甘く熱いキスで
「ライナー……」

一番に視線が合ったとき、ライナーは確かにユリアを見て微笑んだ。それは、ユリアの願望だったのだろうか。

思い返せば、出会ったばかりの頃は冷たく鋭い瞳でユリアを見ていた。でも、だんだんとライナーの炎が垣間見えるようになって、肌を重ねるようになってからはそれが更に熱く燃えていたと感じていたのに、それも全部、何もかも……ユリアの都合のいい解釈だったのだろうか。

「ユリア……泣くな。

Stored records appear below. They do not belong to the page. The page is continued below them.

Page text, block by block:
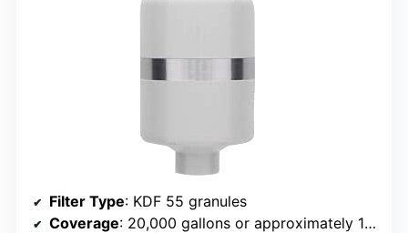
Filter Type: KDF 55 granules
Coverage: 20,000 gallons or approximately 1 year
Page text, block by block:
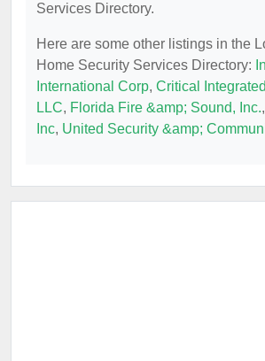
Services Directory.
Here are some other listings in the
Home Security Services Directory:
International Corp, Critical
LLC, Florida Fire &amp; Sound, Inc.,
Inc, United Security &amp;
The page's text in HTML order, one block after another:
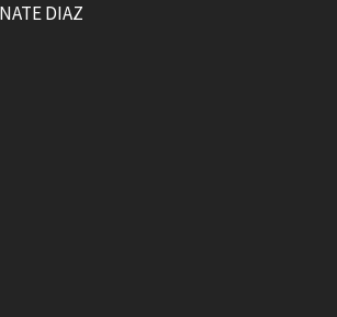
NATE DIAZ
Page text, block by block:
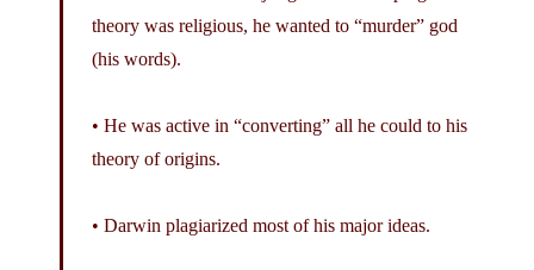
theory was religious, he wanted to “murder” god
(his words).
• He was active in “converting” all he could to his
theory of origins.
• Darwin plagiarized most of his major ideas.
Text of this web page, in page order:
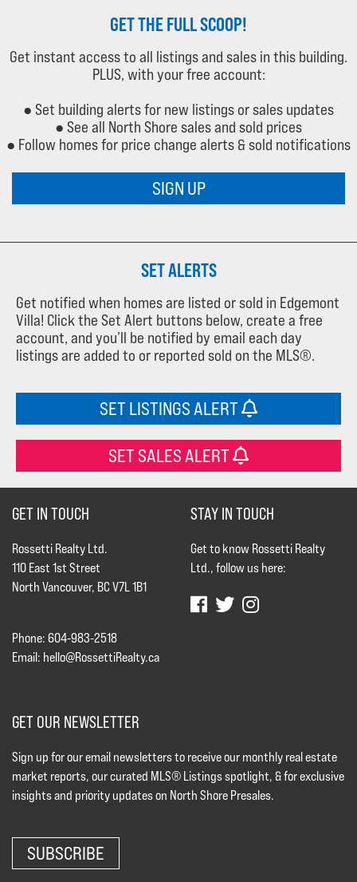
GET THE FULL SCOOP!
Get instant access to all listings and sales in this building.
PLUS, with your free account:
● Set building alerts for new listings or sales updates
● See all North Shore sales and sold prices
● Follow homes for price change alerts & sold notifications
SIGN UP
SET ALERTS
Get notified when homes are listed or sold in Edgemont
Villa! Click the Set Alert buttons below, create a free
account, and you’ll be notified by email each day
listings are added to or reported sold on the MLS®.
SET LISTINGS ALERT
SET SALES ALERT
GET IN TOUCH
Rossetti Realty Ltd.
110 East 1st Street
North Vancouver, BC V7L 1B1
Phone: 604-983-2518
Email: hello@RossettiRealty.ca
STAY IN TOUCH
Get to know Rossetti Realty
Ltd., follow us here:
GET OUR NEWSLETTER
Sign up for our email newsletters to receive our monthly real estate
market reports, our curated MLS® Listings spotlight, & for exclusive
insights and priority updates on North Shore Presales.
SUBSCRIBE
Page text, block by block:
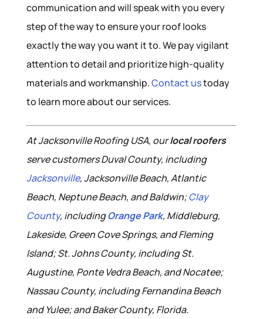
communication and will speak with you every
step of the way to ensure your roof looks
exactly the way you want it to. We pay vigilant
attention to detail and prioritize high-quality
materials and workmanship.Contact ustoday
to learn more about our services.
At Jacksonville Roofing USA, ourlocal roofers
serve customers Duval County, including
Jacksonville, Jacksonville Beach, Atlantic
Beach, Neptune Beach, and Baldwin;Clay
County, includingOrange Park, Middleburg,
Lakeside, Green Cove Springs, and Fleming
Island; St. Johns County, including St.
Augustine, Ponte Vedra Beach, and Nocatee;
Nassau County, including Fernandina Beach
and Yulee; and Baker County, Florida.
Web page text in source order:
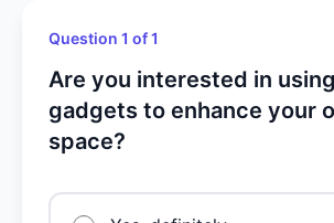
Question 1 of 1
Are you interested in
gadgets to enhance your
space?
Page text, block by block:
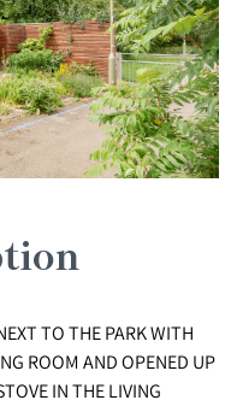
TO THE PARK WITH
ROOM AND OPENED UP
IN THE LIVING
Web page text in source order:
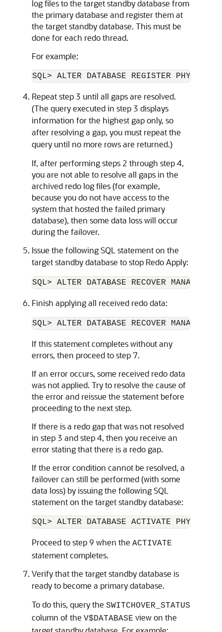
log files to the target standby database from
the primary database and register them at
the target standby database. This must be
done for each redo thread.
For example:
SQL> ALTER DATABASE REGISTER
Repeat step 3 until all gaps are resolved.
(The query executed in step 3 displays
information for the highest gap only, so
after resolving a gap, you must repeat the
query until no more rows are returned.)
If, after performing steps 2 through step 4,
you are not able to resolve all gaps in the
archived redo log files (for example,
because you do not have access to the
system that hosted the failed primary
database), then some data loss will occur
during the failover.
Issue the following SQL statement on the
target standby database to stop Redo Apply:
SQL> ALTER DATABASE RECOVER MANAGED
Finish applying all received redo data:
If this statement completes without any
errors, then proceed to step 7.
If an error occurs, some received redo data
was not applied. Try to resolve the cause of
the error and reissue the statement before
proceeding to the next step.
If there is a redo gap that was not resolved
in step 3 and step 4, then you receive an
error stating that there is a redo gap.
If the error condition cannot be resolved, a
failover can still be performed (with some
data loss) by issuing the following SQL
statement on the target standby database:
Proceed to step 9 when the ACTIVATE
statement completes.
Verify that the target standby database is
ready to become a primary database.
To do this, query the SWITCHOVER_STATUS
column of the V$DATABASE view on the
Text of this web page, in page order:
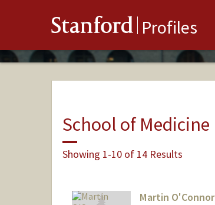
Stanford Profiles
School of Medicine
Showing 1-10 of 14 Results
Martin O'Connor

ライナーのことは――」
「っ、やめて……!」

ふわりと……アルフォンスに抱き寄せられて、ユリアは彼の胸に両手を突っ張ろうともがいた。

「わかったような言い方しないで!」

アルフォンスはずっとライナーの上辺しか見ていなかった。今となってはそれが“正しい”判断だったのかもしれないが、ライナーと接してきたユリアよりも理解があるような言い方はされたくなかった。

ユリアはまた流れてきた涙を拭って自嘲する。自分で口にして理解する――ユリアもきっと、ライナーにそう思われていたのだ。

何も知らないくせに、と。

「そうじゃない。俺も、知らないのはユリアと一緒だ。でも、ライナーがユリアと子供を見捨てたのは事実だろ?だから、あいつにはユリアの夫になる資格はないって思ってる。ユリア。俺と結婚しよう」

突然の申し出に、ひゅっと息が詰まる。

「何言って――」
「俺は本気だ。ライナーがユリアを捨てた今、ヴォルフ伯父さんが何をしようとするかくらいわかるだろ?」

そう言われて、ユリアはヴォルフの言葉を思い出す。